## Items from a dataset
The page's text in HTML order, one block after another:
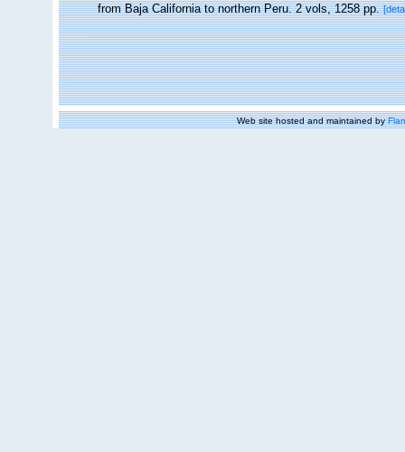
from Baja California to northern Peru. 2 vols, 1258 pp.
Web site hosted and maintained by
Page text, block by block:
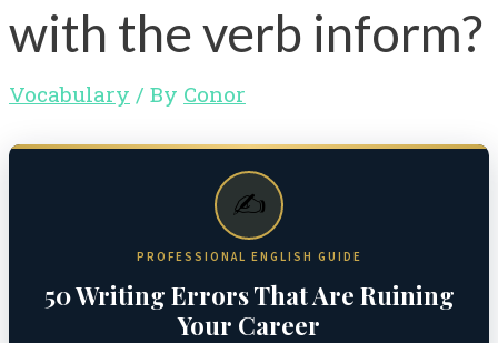
with the verb inform?
Vocabulary / By Conor
✍️
PROFESSIONAL ENGLISH GUIDE
50 Writing Errors That Are Ruining
Your Career
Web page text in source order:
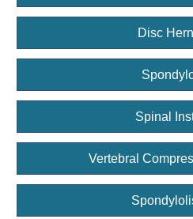
Disc
Spinal
Vertebral
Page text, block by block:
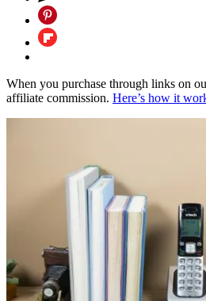
When you purchase through links on
affiliate commission. Here’s how it
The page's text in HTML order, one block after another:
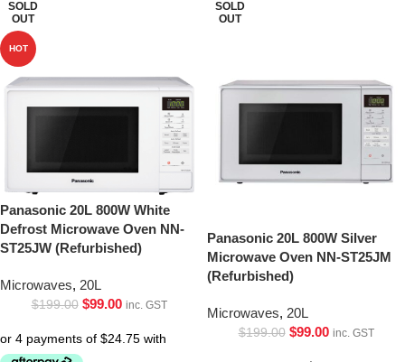
SOLD
OUT
HOT
Panasonic 20L 800W White
Defrost Microwave Oven NN-
ST25JW (Refurbished)
Microwaves, 20L
$199.00 $99.00 inc. GST
SOLD
OUT
Panasonic 20L 800W Silver
Microwave Oven NN-ST25JM
(Refurbished)
Microwaves, 20L
$199.00 $99.00 inc. GST
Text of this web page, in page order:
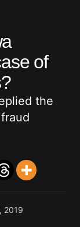
of
the
2019
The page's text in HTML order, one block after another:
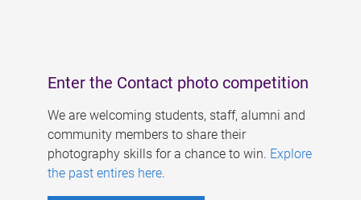
Enter the Contact photo competition
We are welcoming students, staff, alumni and
community members to share their
photography skills for a chance to win. Explore
the past entires here.
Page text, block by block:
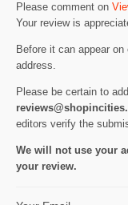
Please comment on
Your review is
Before it can appear
address.
Please be certain to
editors verify the
We will not use your
your review.
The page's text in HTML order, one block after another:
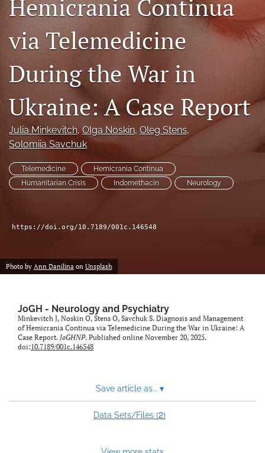
(opens
modal
with
link
to
Hemicrania Continua
via Telemedicine
During the War in
Ukraine: A Case Report
Julia Minkevitch, Olga Noskin, Oleg Stens,
Solomiia Savchuk
Telemedicine
Hemicrania Continua
Humanitarian Crisis
Indomethacin Neurology
https://doi.org/10.7189/001c.146548
Photo by Ann Danilina on Unsplash
JoGH - Neurology and Psychiatry
Minkevitch J, Noskin O, Stens O, Savchuk S. Diagnosis and Management
of Hemicrania Continua via Telemedicine During the War in Ukraine: A
Case Report. JoGHNP. Published online November 20, 2025.
doi:10.7189/001c.146548
Save article as... ▾
Data Sets/Files (2)
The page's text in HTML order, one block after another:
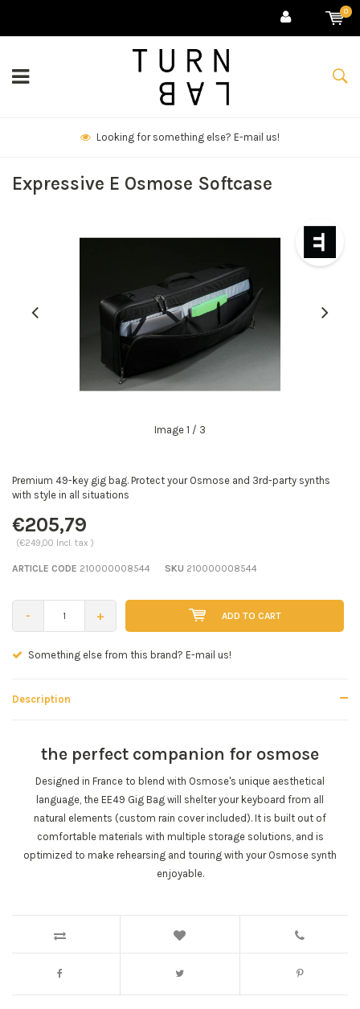
0
We deliver goods & ship world-wide.
Expressive E Osmose Softcase
Image 1 / 3
Premium 49-key gig bag. Protect your Osmose and 3rd-party synths
with style in all situations
€205,79
(€249,00 Incl. tax )
ARTICLE CODE 210000008544 SKU 210000008544
- + ADD TO CART
Seen a better price? E-mail us!
Description
the perfect companion for osmose
Designed in France to blend with Osmose's unique aesthetical
language, the EE49 Gig Bag will shelter your keyboard from all
natural elements (custom rain cover included). It is built out of
comfortable materials with multiple storage solutions, and is
optimized to make rehearsing and touring with your Osmose synth
enjoyable.
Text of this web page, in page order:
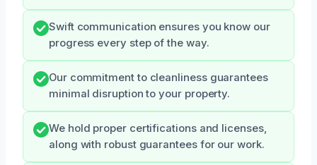
Swift communication ensures you know our
progress every step of the way.
Our commitment to cleanliness guarantees
minimal disruption to your property.
We hold proper certifications and licenses,
along with robust guarantees for our work.
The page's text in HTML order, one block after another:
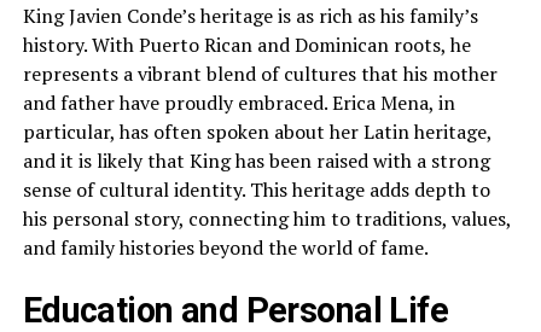
King Javien Conde’s heritage is as rich as his family’s
history. With Puerto Rican and Dominican roots, he
represents a vibrant blend of cultures that his mother
and father have proudly embraced. Erica Mena, in
particular, has often spoken about her Latin heritage,
and it is likely that King has been raised with a strong
sense of cultural identity. This heritage adds depth to
his personal story, connecting him to traditions, values,
and family histories beyond the world of fame.
Education and Personal Life
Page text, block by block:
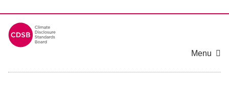
Menu
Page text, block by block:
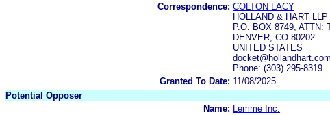
Correspondence: COLTON LACY
HOLLAND & HART LLP
P.O. BOX 8749, ATTN:
DENVER, CO 80202
UNITED STATES
Phone: (303) 295-8319
Granted To Date: 11/08/2025
Potential Opposer
Name:
Lemme Inc.
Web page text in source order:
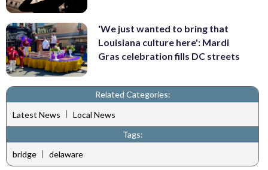
'We just wanted to bring that
Louisiana culture here': Mardi
Gras celebration fills DC streets
Related Categories:
Latest News | Local News
Tags:
bridge | delaware
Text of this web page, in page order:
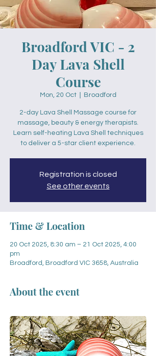
Broadford VIC - 2
Day Lava Shell
Course
Mon, 20 Oct
  |
Broadford
2-day Lava Shell Massage course for
massage, beauty & energy therapists.
Learn self-heating Lava Shell techniques
to deliver a 5-star client experience.
Registration is closed
See other events
Time & Location
20 Oct 2025, 8:30 am – 21 Oct 2025, 4:00
pm
Broadford, Broadford VIC 3658, Australia
About the event
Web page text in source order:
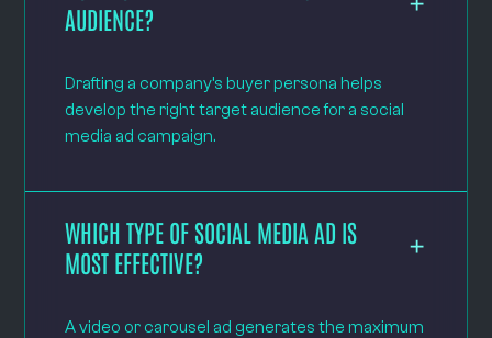
AUDIENCE?
Drafting a company’s buyer persona helps
develop the right target audience for a social
media ad campaign.
WHICH TYPE OF SOCIAL MEDIA AD IS
MOST EFFECTIVE?
A video or carousel ad generates the maximum
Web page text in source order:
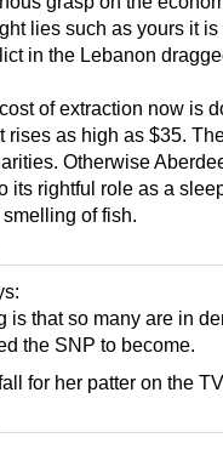
lies such as yours it is
in the Lebanon
of extraction now is
rises as high as $35.
Otherwise
its rightful role as a
of fish.
is that so many are in
the SNP to become.
for her patter on the
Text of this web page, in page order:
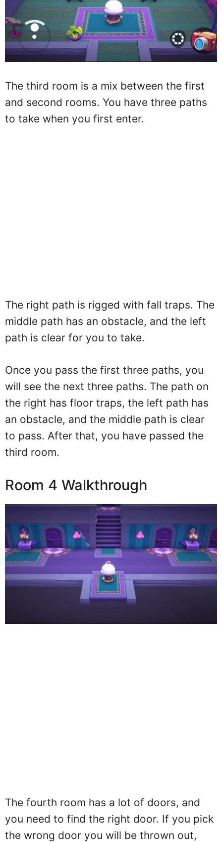
The third room is a mix between the first
and second rooms. You have three paths
to take when you first enter.
The right path is rigged with fall traps. The
middle path has an obstacle, and the left
path is clear for you to take.
Once you pass the first three paths, you
will see the next three paths. The path on
the right has floor traps, the left path has
an obstacle, and the middle path is clear
to pass. After that, you have passed the
third room.
Room 4 Walkthrough
The fourth room has a lot of doors, and
you need to find the right door. If you pick
the wrong door you will be thrown out,
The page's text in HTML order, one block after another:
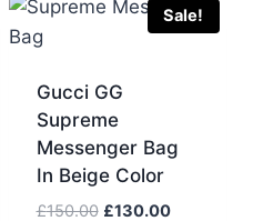
£115.00.£95.00.
Sale!
Gucci GG
Supreme
Messenger Bag
In Beige Color
£150.00 Original
£130.00Current
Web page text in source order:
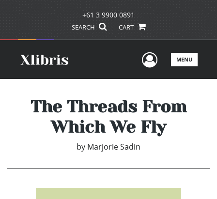
+61 3 9900 0891
SEARCH CART
UserMENU
The Threads From
Which We Fly
by Marjorie Sadin
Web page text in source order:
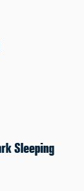
Sleeping
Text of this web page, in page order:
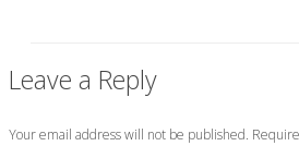
Leave a Reply
Your email address will not be published.

## WHAT YOU WILL DO
Pictures do not go in the copy; print every entry exactly as it stands.

## OUTPUT
The page's text in HTML order, one block after another:
from Baja California to northern Peru. 2 vols, 1258 pp.
Web site hosted and maintained by
Page text, block by block:
with the verb inform?
Vocabulary / By Conor
✍️
PROFESSIONAL ENGLISH GUIDE
50 Writing Errors That Are Ruining
Your Career
Web page text in source order:
Disc
Spinal
Vertebral
Page text, block by block:
When you purchase through links on
affiliate commission. Here’s how it
The page's text in HTML order, one block after another:
SOLD
OUT
HOT
Panasonic 20L 800W White
Defrost Microwave Oven NN-
ST25JW (Refurbished)
Microwaves, 20L
$199.00 $99.00 inc. GST
SOLD
OUT
Panasonic 20L 800W Silver
Microwave Oven NN-ST25JM
(Refurbished)
Microwaves, 20L
$199.00 $99.00 inc. GST
Text of this web page, in page order:
of
the
2019
The page's text in HTML order, one block after another:
Enter the Contact photo competition
We are welcoming students, staff, alumni and
community members to share their
photography skills for a chance to win. Explore
the past entires here.
Page text, block by block:
Please comment on
Your review is
Before it can appear
address.
Please be certain to
editors verify the
We will not use your
your review.
The page's text in HTML order, one block after another:
(opens
modal
with
link
to
Hemicrania Continua
via Telemedicine
During the War in
Ukraine: A Case Report
Julia Minkevitch, Olga Noskin, Oleg Stens,
Solomiia Savchuk
Telemedicine
Hemicrania Continua
Humanitarian Crisis
Indomethacin Neurology
https://doi.org/10.7189/001c.146548
Photo by Ann Danilina on Unsplash
JoGH - Neurology and Psychiatry
Minkevitch J, Noskin O, Stens O, Savchuk S. Diagnosis and Management
of Hemicrania Continua via Telemedicine During the War in Ukraine: A
Case Report. JoGHNP. Published online November 20, 2025.
doi:10.7189/001c.146548
Save article as... ▾
Data Sets/Files (2)
The page's text in HTML order, one block after another:
0
We deliver goods & ship world-wide.
Expressive E Osmose Softcase
Image 1 / 3
Premium 49-key gig bag. Protect your Osmose and 3rd-party synths
with style in all situations
€205,79
(€249,00 Incl. tax )
ARTICLE CODE 210000008544 SKU 210000008544
- + ADD TO CART
Seen a better price? E-mail us!
Description
the perfect companion for osmose
Designed in France to blend with Osmose's unique aesthetical
language, the EE49 Gig Bag will shelter your keyboard from all
natural elements (custom rain cover included). It is built out of
comfortable materials with multiple storage solutions, and is
optimized to make rehearsing and touring with your Osmose synth
enjoyable.
Text of this web page, in page order:
Swift communication ensures you know our
progress every step of the way.
Our commitment to cleanliness guarantees
minimal disruption to your property.
We hold proper certifications and licenses,
along with robust guarantees for our work.
The page's text in HTML order, one block after another:
King Javien Conde’s heritage is as rich as his family’s
history. With Puerto Rican and Dominican roots, he
represents a vibrant blend of cultures that his mother
and father have proudly embraced. Erica Mena, in
particular, has often spoken about her Latin heritage,
and it is likely that King has been raised with a strong
sense of cultural identity. This heritage adds depth to
his personal story, connecting him to traditions, values,
and family histories beyond the world of fame.
Education and Personal Life
Page text, block by block:
Menu
Page text, block by block:
Correspondence: COLTON LACY
HOLLAND & HART LLP
P.O. BOX 8749, ATTN:
DENVER, CO 80202
UNITED STATES
Phone: (303) 295-8319
Granted To Date: 11/08/2025
Potential Opposer
Name:
Lemme Inc.
Web page text in source order:
'We just wanted to bring that
Louisiana culture here': Mardi
Gras celebration fills DC streets
Related Categories:
Latest News | Local News
Tags:
bridge | delaware
Text of this web page, in page order:
Broadford VIC - 2
Day Lava Shell
Course
Mon, 20 Oct
  |
Broadford
2-day Lava Shell Massage course for
massage, beauty & energy therapists.
Learn self-heating Lava Shell techniques
to deliver a 5-star client experience.
Registration is closed
See other events
Time & Location
20 Oct 2025, 8:30 am – 21 Oct 2025, 4:00
pm
Broadford, Broadford VIC 3658, Australia
About the event
Web page text in source order:
AUDIENCE?
Drafting a company’s buyer persona helps
develop the right target audience for a social
media ad campaign.
WHICH TYPE OF SOCIAL MEDIA AD IS
MOST EFFECTIVE?
A video or carousel ad generates the maximum
Web page text in source order:
lies such as yours it is
in the Lebanon
of extraction now is
rises as high as $35.
Otherwise
its rightful role as a
of fish.
is that so many are in
the SNP to become.
for her patter on the
Text of this web page, in page order:
The third room is a mix between the first
and second rooms. You have three paths
to take when you first enter.
The right path is rigged with fall traps. The
middle path has an obstacle, and the left
path is clear for you to take.
Once you pass the first three paths, you
will see the next three paths. The path on
the right has floor traps, the left path has
an obstacle, and the middle path is clear
to pass. After that, you have passed the
third room.
Room 4 Walkthrough
The fourth room has a lot of doors, and
you need to find the right door. If you pick
the wrong door you will be thrown out,
The page's text in HTML order, one block after another:
£115.00.£95.00.
Sale!
Gucci GG
Supreme
Messenger Bag
In Beige Color
£150.00 Original
£130.00Current
Web page text in source order:
+61 3 9900 0891
SEARCH CART
UserMENU
The Threads From
Which We Fly
by Marjorie Sadin
Web page text in source order:
Sleeping
Text of this web page, in page order:
Leave a Reply
Your email address will not be published.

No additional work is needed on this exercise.